The Anuenue station was given some opaka and had the same popeye problems, but less so in net pens than in tanks, Kelley said. "If we can solve that one, we feel we can make some headway."
Kelley uses two privately owned boats, the Hookupu and Searcher, and the Hawaii Undersea Research Laboratory's submersible Pisces V for his program.
Besides collecting fish, he's surveying bottomfish sites and gathering ecological and habitat data for use by the DLNR's Aquatic Resources Division in managing the troubled fishery.
He has explored sites off Maui and Kauai and left Friday in the Searcher to work several weeks off the Big Island.
He is planning six submersible dives next year in the Palolo Channel between Molokai and Maui.
Kelley is looking for nursery areas and information on what fish live at various deep ocean sites, what they're feeding on and what fish are interacting with them.
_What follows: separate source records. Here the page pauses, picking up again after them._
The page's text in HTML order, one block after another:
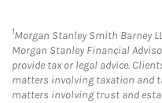
1Morgan Stanley Smith Barney
Morgan Stanley Financial
provide tax or legal advice.
matters involving taxation and
matters involving trust and
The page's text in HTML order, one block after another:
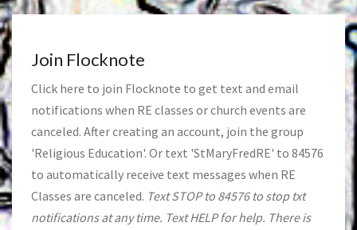
Join Flocknote
Click here to join Flocknote to get text and email
notifications when RE classes or church events are
canceled. After creating an account, join the group
'Religious Education'. Or text 'StMaryFredRE' to 84576
to automatically receive text messages when RE
Classes are canceled. Text STOP to 84576 to stop txt
notifications at any time. Text HELP for help. There is
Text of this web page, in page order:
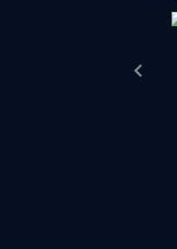
Previous
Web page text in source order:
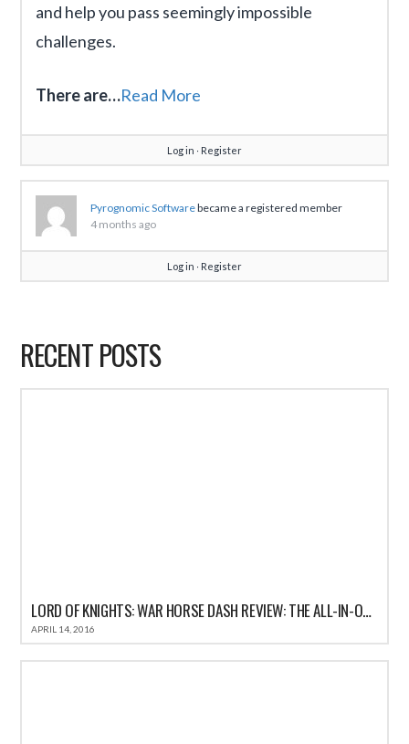
and help you pass seemingly impossible
challenges.
There are…Read More
Log in ∙ Register
Pyrognomic Softwarebecame a registered member
4 months ago
Log in ∙ Register
RECENT POSTS
LORD OF KNIGHTS: WAR HORSE DASH REVIEW: THE ALL-IN-ONE FUN CASUAL GAME FOR IOS
APRIL 14, 2016
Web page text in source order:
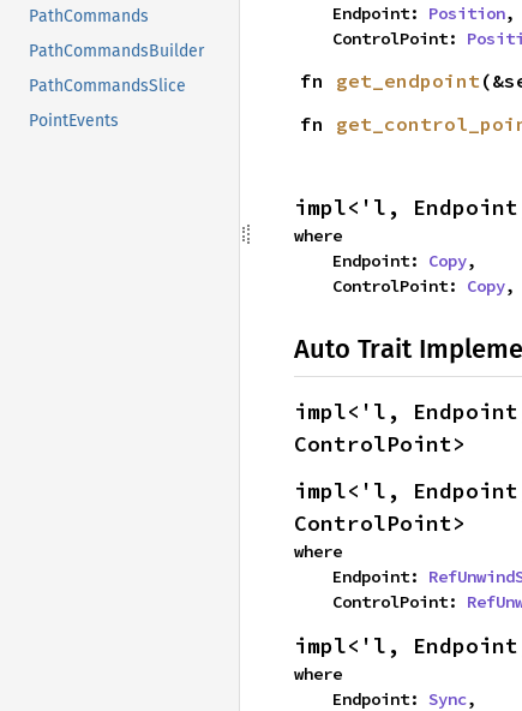
PathCommands
PathCommandsBuilder
PathCommandsSlice
PointEvents
    Endpoint:
Position,
    ControlPoint:
fn get_endpoint
fn
impl<'l,
where
    Endpoint:
Copy,
    ControlPoint:
Copy,
Auto Trait
impl<'l,
ControlPoint>
impl<'l,
ControlPoint>
where
    Endpoint:
    ControlPoint:
impl<'l,
where
    Endpoint:
Sync,
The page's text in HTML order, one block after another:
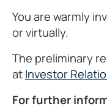
You are warmly
or virtually.
The preliminary
atInvestor
For further
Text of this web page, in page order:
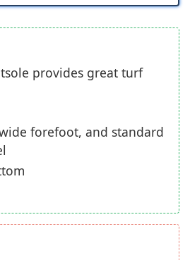
provides great turf
forefoot, and standard
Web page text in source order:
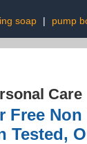
soap | pump
Care
Free
Tested,
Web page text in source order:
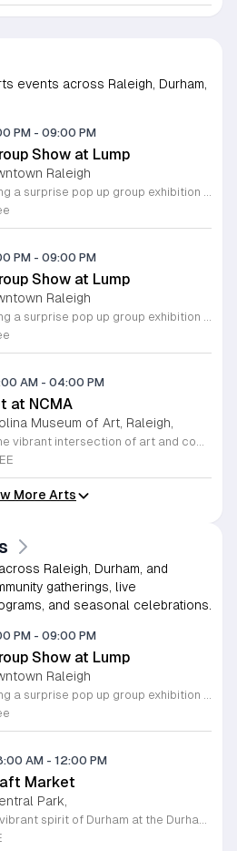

"There are still a lot of problems we have to overcome," he said. "Say we get fertilized eggs. Then what? We have to figure out how to incubate and hatch them and raise them up to a size we could potentially release.
"The main thing is we're a little further along in possibly acquiring a tool for producing small fish for release."
If they could produce several thousand juveniles, the fish could be tagged and released to learn about their movement patterns, Kelley said.
"That may be one of the biggest advances if we succeed. We could learn a lot about the fish."